How to complete this task:
Copy the entries word for word. Keep the pictures out.

Data for processing:
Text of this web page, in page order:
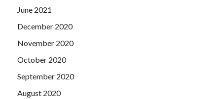
June 2021
December 2020
November 2020
October 2020
September 2020
August 2020
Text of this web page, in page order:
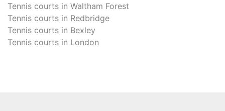
Tennis courts in Waltham Forest
Tennis courts in Redbridge
Tennis courts in Bexley
Tennis courts in London
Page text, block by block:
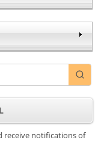
receive notifications of
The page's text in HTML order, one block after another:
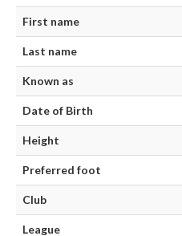
First name
Last name
Known as
Date of Birth
Height
Preferred foot
Club
League
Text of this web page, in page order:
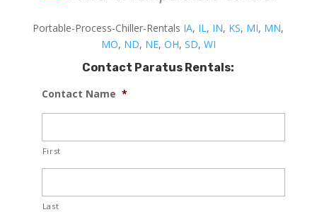
Portable-Process-Chiller-Rentals IA, IL, IN, KS, MI, MN,
MO, ND, NE, OH, SD, WI
Contact Paratus Rentals:
Contact Name *
First
Last

Solution to this task:
Text of this web page, in page order:
June 2021
December 2020
November 2020
October 2020
September 2020
August 2020
Text of this web page, in page order:
Tennis courts in Waltham Forest
Tennis courts in Redbridge
Tennis courts in Bexley
Tennis courts in London
Page text, block by block:
receive notifications of
The page's text in HTML order, one block after another:
First name
Last name
Known as
Date of Birth
Height
Preferred foot
Club
League
Text of this web page, in page order:
Portable-Process-Chiller-Rentals IA, IL, IN, KS, MI, MN,
MO, ND, NE, OH, SD, WI
Contact Paratus Rentals:
Contact Name *
First
Last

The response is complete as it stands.